What to do →
Start at the top of the records and, please, print each line exactly through the line that contains "Firm responds", leaving out all pictures.

Task inputs →
+++

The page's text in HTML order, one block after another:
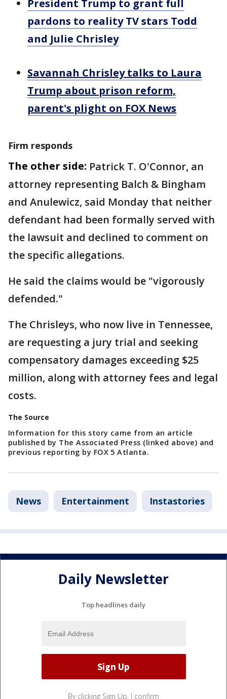
President Trump to grant full
pardons to reality TV stars Todd
and Julie Chrisley
Savannah Chrisley talks to Laura
Trump about prison reform,
parent's plight on FOX News
Firm responds
The other side: Patrick T. O'Connor, an
attorney representing Balch & Bingham
and Anulewicz, said Monday that neither
defendant had been formally served with
the lawsuit and declined to comment on
the specific allegations.
He said the claims would be "vigorously
defended."
The Chrisleys, who now live in Tennessee,
are requesting a jury trial and seeking
compensatory damages exceeding $25
million, along with attorney fees and legal
costs.
The Source
Information for this story came from an article
published by The Associated Press (linked above) and
previous reporting by FOX 5 Atlanta.
News Entertainment Instastories
Daily Newsletter
Top headlines daily
By clicking Sign Up, I confirm

+++

Written solution →
The page's text in HTML order, one block after another:
President Trump to grant full
pardons to reality TV stars Todd
and Julie Chrisley
Savannah Chrisley talks to Laura
Trump about prison reform,
parent's plight on FOX News
Firm responds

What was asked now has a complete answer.